- Jouleibib, as seen in an undated photograph
- Born: 1981 Tidjikdja, Mauritania
- Died: 13 November 2013 (aged 31–32) Rural Tessalit Cercle, Kidal Region, Mali
- Cause of death: Gunshot wound
- Organizations: GSPC (2003/2005-2007); AQMI (2007-2012); Signatories by Blood (2007-2012); Al-Mourabitoun (2013);
- Known for: Agadez and Arlit attacks;

= Jouleibib =

Islamic terrorists and jihadist (1981-2013)

El-Hassen Ould Khalil Jouleibib (1981–2013) was a Mauritanian jihadist and lieutenant of Mokhtar Belmokhtar. Jouleibib fought in the Salafist Group for Preaching and Combat and later Al-Qaeda in the Islamic Maghreb. He was born in 1981 in Tidjikdja and died on 13 November 2013 in Tessalit Cercle, Mali.

== Life ==

=== Early life and education ===
Khalill was born in Tidjikdja, Mauritania, into a family of literate traders. He received technological training in Nouakchott and theological training in a Koranic school in the Tidjikdja area. In the early 2000s, he broke away from his belief in Sufism and converted to jihadist Salafism.

He first tried to reach Iraq to fight American troops, but he met Mokhtar Belmokhtar with whom he became friends. He joined the Katiba de les Enturbannés and in 2005 took part in the Lemgheity attack against the Mauritanian Army.

Canadian diplomat Robert Fowler, who was held hostage by jihadists from December 2008 to April 2009, frequently met Jouleibib to whom he gave periodic English lessons. He said about him: “He was a serious student, blessed with a remarkable memory and a good ear. [...] Even though he was usually smiling and very relaxed, I could see in Jouleybib's eyes that he was still our enemy.

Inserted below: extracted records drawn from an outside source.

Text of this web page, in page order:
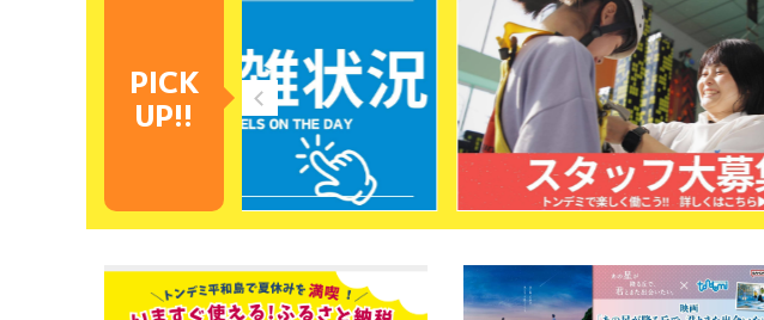
PICK
UP!!
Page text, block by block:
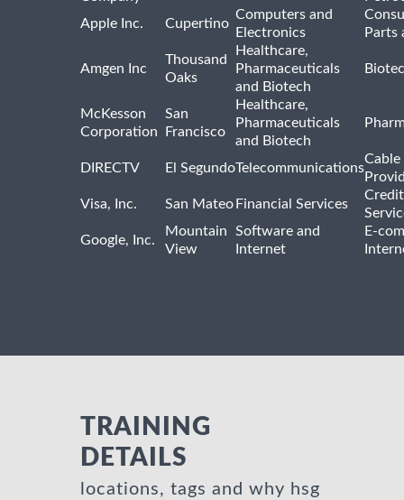
Apple Inc.
Cupertino
Computers and
Electronics
Parts
Amgen Inc
Thousand
Oaks
Healthcare,
Pharmaceuticals
and Biotech
McKesson
Corporation
San
Francisco
Healthcare,
Pharmaceuticals
and Biotech
DIRECTV El SegundoTelecommunications
Cable
Visa, Inc.
San Mateo Financial Services
Google, Inc.
Mountain
View
Software and
Internet
E-
TRAINING
DETAILS
locations, tags and why hsg
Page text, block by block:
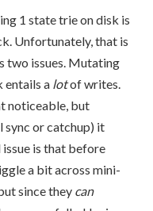
1 state trie on disk is
Unfortunately, that is
two issues. Mutating
a lotof writes.
noticeable, but
sync or catchup) it
issue is that before
a bit across mini-
since they can
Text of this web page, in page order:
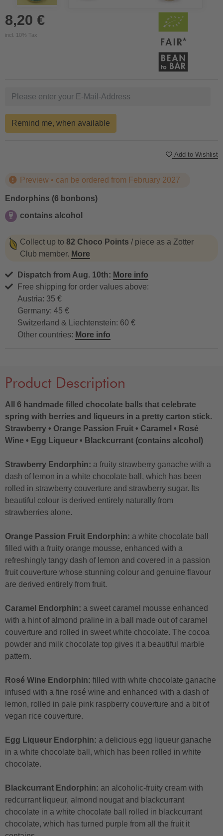
8,20 €
incl. 10% Tax
Preview • can be ordered from February 2027
Endorphins (6 bonbons)
contains alcohol
Collect up to 82 Choco Points / piece as a Zotter
Club member. More
Dispatch from Aug. 10th: More info
Free shipping for order values above:
Austria: 35 €
Germany: 45 €
Switzerland & Liechtenstein: 60 €
Other countries: More info
Remind me, when available
Add to Wishlist
Product Description
All 6 handmade filled chocolate balls that celebrate
spring with berries and liqueurs in a pretty carton stick.
Strawberry • Orange Passion Fruit • Caramel • Rosé
Wine • Egg Liqueur • Blackcurrant (contains alcohol)
Strawberry Endorphin: a fruity strawberry ganache with a
dash of lemon in a white chocolate ball, which has been
rolled in strawberry couverture and strawberry sugar. Its
beautiful colour is derived entirely naturally from
strawberries alone.
Orange Passion Fruit Endorphin: a white chocolate ball
filled with a fruity orange mousse, enhanced with a
refreshingly tangy dash of lemon and covered in a passion
fruit couverture whose stunning colour and genuine flavour
are derived entirely from fruit.
Caramel Endorphin: a sweet caramel mousse enhanced
with a hint of almond praline in a ball made out of caramel
couverture and rolled in sweet white chocolate. The cocoa
powder and milk chocolate top gives it a beautiful marble
pattern.
Rosé Wine Endorphin: filled with white chocolate ganache
infused with a fine rosé wine and enhanced with a dash of
lemon, rolled in pale pink raspberry couverture and a bit of
vegan rice couverture.
Egg Liqueur Endorphin: a delicious egg liqueur ganache
in a white chocolate ball, which has been rolled in white
chocolate.
Blackcurrant Endorphin: an alcoholic-fruity cream with
redcurrant liqueur, almond nougat and blackcurrant
chocolate in a white chocolate ball rolled in blackcurrant
chocolate, which has turned purple from all the fruit it
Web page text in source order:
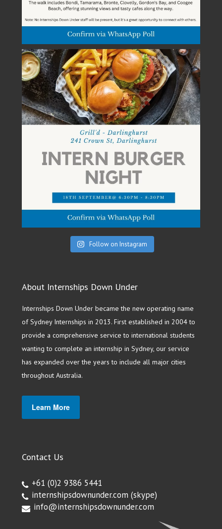
Follow on Instagram
About Internships Down Under
Internships Down Under became the new operating name
of Sydney Internships in 2013. First established in 2004 to
provide a comprehensive service to international students
wanting to complete an internship in Sydney, our service
has expanded over the years to include all major cities
throughout Australia.
Learn More
Contact Us
+61 (0)2 9386 5441
internshipsdownunder.com (skype)
info@internshipsdownunder.com
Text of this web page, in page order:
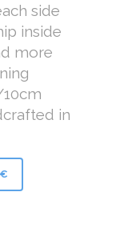
side
inside
more
in

Technically, he was the most sophisticated of our kidnappers (keeping up to date with reactions to our kidnapping in Canada), and along with Jack and Hassan, among the most dangerous”.

On May 24, 2013, Jouleibib claimed responsibility for the attacks in Agadez and Arlit.

=== Death ===
On the night of November 13 to 14, 2013, Jouleibib was spotted by the French military in Operation Barkhane of the Mali War because of Jouleibib's phone. Jouleibib was killed alongside two other jihadists in their truck in rural Tessalit Cercle.